The federal government has sought to keep secret a list of dozens of hotels, schools, clinics, hospitals, businesses and homes it uses as makeshift detention facilities for refugees and asylum seekers across Greater Melbourne.
Lawyers for the Commonwealth argued in the Federal Court of Australia on Wednesday the location of the makeshift detention facilities was commercial-in-confidence, and releasing it would interfere with the administration of justice by creating security risks around the secret detention sites.
Mostafa (Moz) Azimitabar inside his room at the Mantra Hotel, Preston.Credit:Luis Enrique Ascui
The revelation comes as the court considers whether a sprawling Melbourne immigration detention facility, similar facilities in Brisbane and Adelaide, and two Melbourne hotels used as makeshift detention sites were established unlawfully and are therefore not valid places of detention.
The case could have implications for thousands of refugees, asylum seekers and others held in “alternative places of detention” over a period stretching back to 2009.
Kurdish refugee Mostafa Azimitabar sparked the Federal Court action, seeking to prove that two Melbourne hotels he was detained in for 14 months were established unlawfully, and therefore his lengthy detention in those hotels was unlawful. He is seeking unspecified damages for his treatment.
Azimitabar was transferred to the Mantra Bell City in Preston in November 2019, after being rushed to Australia for emergency medical treatment on the advice of doctors, from Papua New Guinea, where he had been held since 2013.
Mostafa Azimitabar outside the Federal Court on Tuesday.Credit:Scott McNaughton
Hundreds of other refugees and asylum seekers were similarly rushed to the mainland under the short-lived medevac process, from offshore detention in PNG and Nauru, on the advice of doctors. They were kept in hotels that a departmental officer – acting on behalf of the immigration minister – approved as being “alternative places of detention”.
The Morrison government in 2019 moved to designate Mantra Bell City as an alternative place of detention. In December 2020, when the contract for the Mantra expired, a delegate for then acting immigration minister Alan Tudge designated the Park Hotel in Carlton as an alternative place of detention.
Azimitabar’s legal team argues the government did not correctly use its power to designate the hotels as detention facilities under the Migration Act, while the Commonwealth argues it was acting within its properly authorised powers to designate the hotels as alternative places of detention.
Lawyers for the Commonwealth have argued the immigration minister, through a delegate, can establish detention sites in a range of buildings, so long as they meet the definition of a detention facility.
But on Wednesday, the court heard claims that not only were those hotels unlawfully established as detention facilities, but so was Melbourne’s main detention facility, the Melbourne Immigration Transit Accommodation (MITA), as well as Brisbane Immigration Transit Accommodation and Adelaide Immigration Transit Accommodation.
The services are operated by private security contractor Serco on behalf of the Australian Border Force.
Barrister Lisa De Ferrari, SC, acting for Azimitabar, told the court immigration ministers could use the power afforded by section 273 of the Migration Act to establish and run detention centres. Instead, she argued, the minister relied upon implied powers to establish alternative places of detention, and delegated that responsibility to officials.
By doing so, she said, those facilities were not legally established as places of detention.
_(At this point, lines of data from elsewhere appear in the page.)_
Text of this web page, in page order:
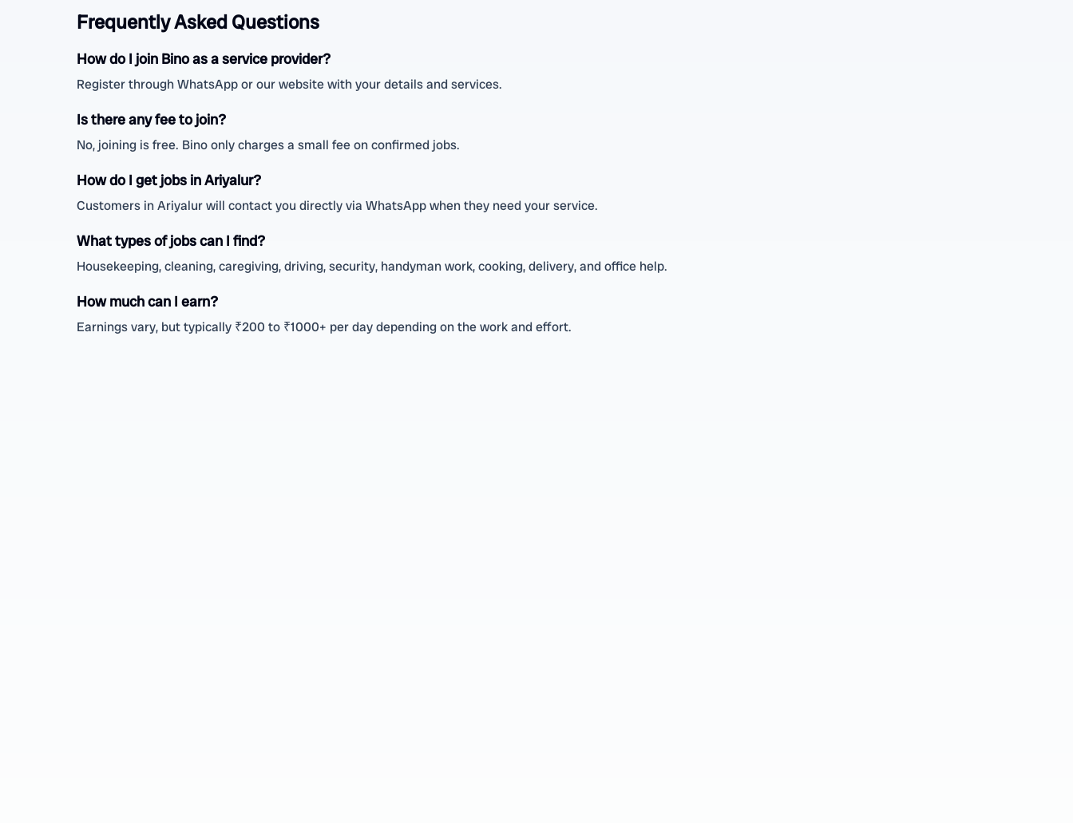
Frequently Asked Questions
How do I join Bino as a service provider?
Register through WhatsApp or our website with your details and services.
Is there any fee to join?
No, joining is free. Bino only charges a small fee on confirmed jobs.
How do I get jobs in Ariyalur?
Customers in Ariyalur will contact you directly via WhatsApp when they need your service.
What types of jobs can I find?
Housekeeping, cleaning, caregiving, driving, security, handyman work, cooking, delivery, and office help.
How much can I earn?
Earnings vary, but typically ₹200 to ₹1000+ per day depending on the work and effort.
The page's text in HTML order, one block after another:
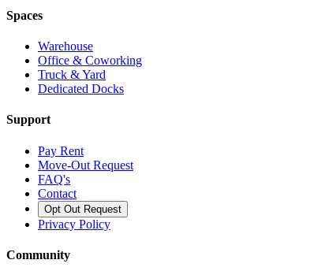
Spaces
Warehouse
Office & Coworking
Truck & Yard
Dedicated Docks
Support
Pay Rent
Move-Out Request
FAQ's
Contact
Opt Out Request
Privacy Policy
Community
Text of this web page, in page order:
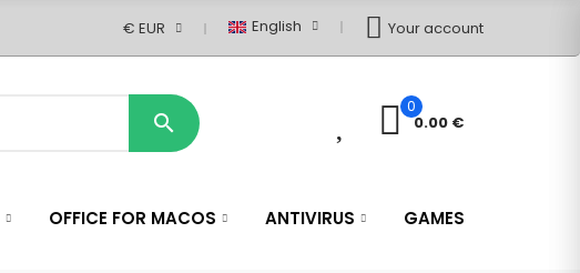
€ EUR English Your account

0
0.00 €
OFFICE FOR MACOS ANTIVIRUS GAMES

Of the MITA detention facility, which is home to more than 200 detainees, Ms De Ferrari said: “It’s just as invalid as the Mantra Hotel … If we are right – and we are right – MITA is just as unlawful as the Park Hotel and the Mantra Hotel.”
The legal argument rested on whether the power to detain non-citizens who are in Australia without a valid visa extends to the power to detain them outside detention centres.
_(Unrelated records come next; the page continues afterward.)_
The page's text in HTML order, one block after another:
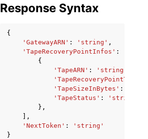
Response Syntax
{
'GatewayARN' : 'string' ,
'TapeRecoveryPointInfos' :
{
'TapeARN' : 'string'
'TapeRecoveryPointTime'
'TapeSizeInBytes' :
'TapeStatus' :
'string'
},
],
'NextToken' :
'string'
}
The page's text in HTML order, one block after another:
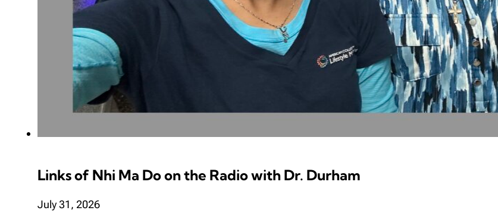
Links of Nhi Ma Do on the Radio with Dr. Durham
July 31, 2026
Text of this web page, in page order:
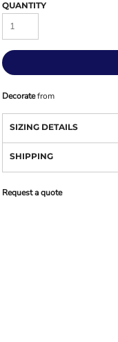
QUANTITY
Decoratefrom
SIZING DETAILS
SHIPPING
Request a quote
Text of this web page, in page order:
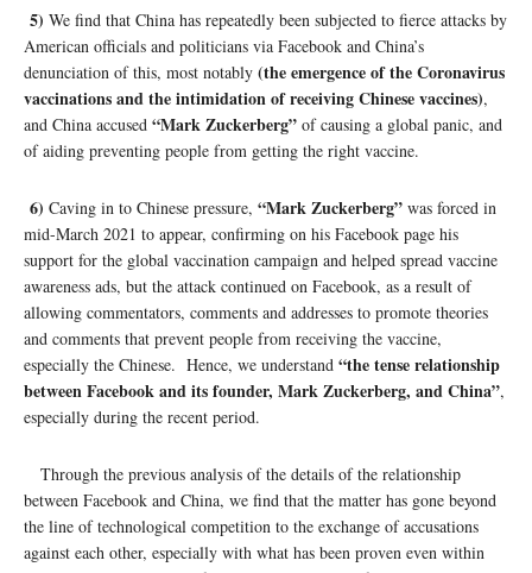
5) We find that China has repeatedly been subjected to fierce attacks by
American officials and politicians via Facebook and China’s
denunciation of this, most notably (the emergence of the Coronavirus
vaccinations and the intimidation of receiving Chinese vaccines),
and China accused “Mark Zuckerberg” of causing a global panic, and
of aiding preventing people from getting the right vaccine.
6) Caving in to Chinese pressure, “Mark Zuckerberg” was forced in
mid-March 2021 to appear, confirming on his Facebook page his
support for the global vaccination campaign and helped spread vaccine
awareness ads, but the attack continued on Facebook, as a result of
allowing commentators, comments and addresses to promote theories
and comments that prevent people from receiving the vaccine,
especially the Chinese. Hence, we understand “the tense relationship
between Facebook and its founder, Mark Zuckerberg, and China”,
especially during the recent period.
Through the previous analysis of the details of the relationship
between Facebook and China, we find that the matter has gone beyond
the line of technological competition to the exchange of accusations
against each other, especially with what has been proven even within
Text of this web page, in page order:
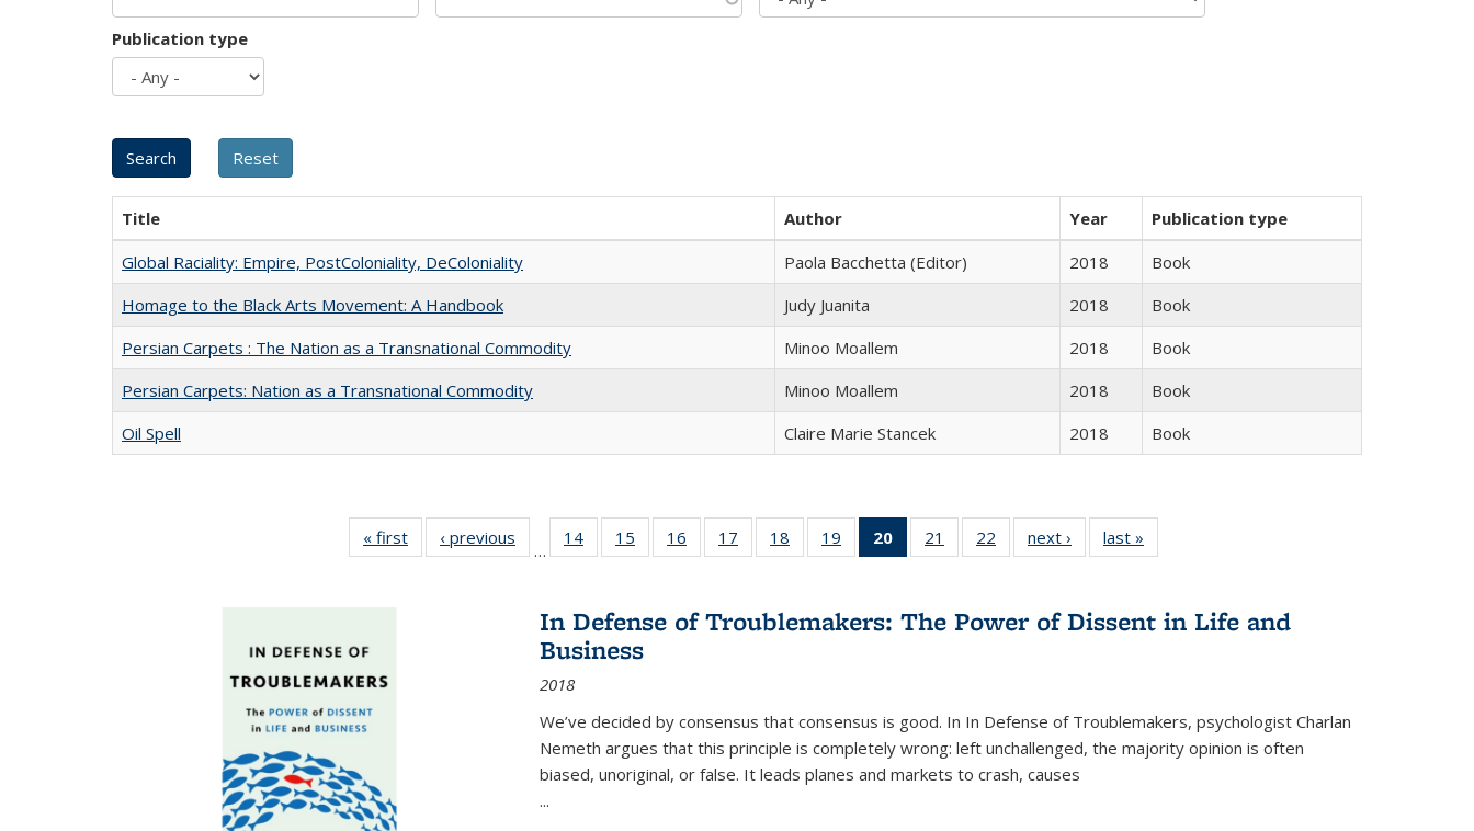
Publication type
Title Author Year
Publication type
Global Raciality: Empire, PostColoniality, DeColoniality
Paola Bacchetta (Editor) 2018
Book
Homage to the Black Arts Movement: A Handbook
Judy Juanita 2018
Book
Persian Carpets : The Nation as a Transnational Commodity
Minoo Moallem 2018
Book
Persian Carpets: Nation as a Transnational Commodity
Minoo Moallem 2018
Book
Oil Spell
Claire Marie Stancek 2018 Book
« first
Full listing
table:
‹ previous
Full listing
table:
…
14
of 22 Full
listing table:
15
of 22 Full
listing table:
16
of 22 Full
listing table:
17
of 22 Full
listing table:
18
of 22 Full
listing table:
19
of 22 Full
listing table:
20
of 22 Full
listing
Publications
(Current
21
of 22 Full
listing table:
22
of 22 Full
listing table:
next ›
Full listing
table:
last »
In Defense of Troublemakers: The Power of Dissent in Life and
Business
2018
We’ve decided by consensus that consensus is good. In In Defense of Troublemakers, psychologist Charlan
Nemeth argues that this principle is completely wrong: left unchallenged, the majority opinion is often
biased, unoriginal, or false. It leads planes and markets to crash, causes
...

The Commonwealth argues there is an implied power within the Migration Act to designate other facilities as places of detention.
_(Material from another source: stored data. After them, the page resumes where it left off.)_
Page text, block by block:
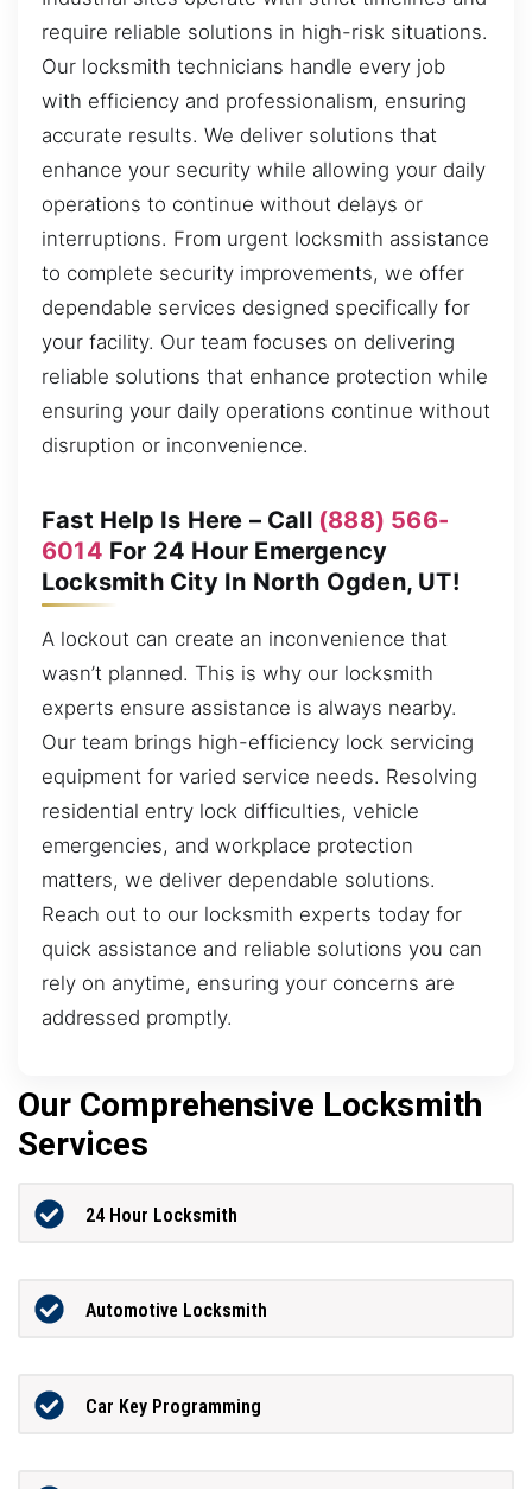
require reliable solutions in high-risk situations.
Our locksmith technicians handle every job
with efficiency and professionalism, ensuring
accurate results. We deliver solutions that
enhance your security while allowing your daily
operations to continue without delays or
interruptions. From urgent locksmith assistance
to complete security improvements, we offer
dependable services designed specifically for
your facility. Our team focuses on delivering
reliable solutions that enhance protection while
ensuring your daily operations continue without
disruption or inconvenience.
Fast Help Is Here – Call (888) 566-
6014 For 24 Hour Emergency
Locksmith City In North Ogden, UT!
A lockout can create an inconvenience that
wasn’t planned. This is why our locksmith
experts ensure assistance is always nearby.
Our team brings high-efficiency lock servicing
equipment for varied service needs. Resolving
residential entry lock difficulties, vehicle
emergencies, and workplace protection
matters, we deliver dependable solutions.
Reach out to our locksmith experts today for
quick assistance and reliable solutions you can
rely on anytime, ensuring your concerns are
addressed promptly.
Our Comprehensive Locksmith
Services
24 Hour Locksmith
Automotive Locksmith
Car Key Programming
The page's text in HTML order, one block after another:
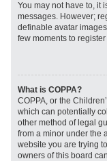
You may not have to, it
messages. However;
definable avatar
few moments to
What is COPPA?
COPPA, or the
which can potentially
other method of legal
from a minor under the
website you are trying
owners of this board
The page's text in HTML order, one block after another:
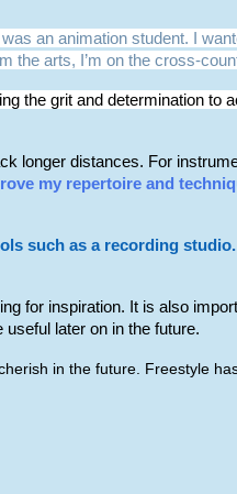
an animation student. I
the arts, I’m on the cross-
the grit and determination to
longer distances. For
my repertoire and
such as a recording
for inspiration. It is also
later on in the future.
in the future. Freestyle

Justice Bernard Michael Murphy said the Commonwealth had clear powers to establish, maintain and regulate detention centres.
“And one might think that’s entirely appropriate when one is creating a system for detaining people for what – in many cases – is year after year,” he said.
“But Parliament has not expressly provided the power to establish and maintain other places of detention, nor provided a power to make regulations for their operation.
“And why should the [Migration] Act be interpreted to allow the Commonwealth to detain persons such as the applicant anywhere and in any way – again, as we’ve seen, for years on end – in the absence of a clear statutory intention to so restrict the freedom of unlawful non-citizens such as the applicant?”
Commonwealth lawyers sought to suppress a lengthy list held by contractor Serco of suburban buildings the government uses to detain refugees and asylum seekers in the community, on the grounds they could breach commercial-in-confidence provisions.
The list included schools, clinics, hospitals, motels and hotels, businesses and homes. The court heard the Commonwealth wanted to keep the list secret, in part, to protect the privacy of businesses taking part in the secret detention scheme from people who might want to object.
Justice Murphy opposed the application for a blanket suppression order, saying it was a matter of public interest. But the list will not be released until Commonwealth lawyers have redacted the addresses of residential properties, a process that could take days.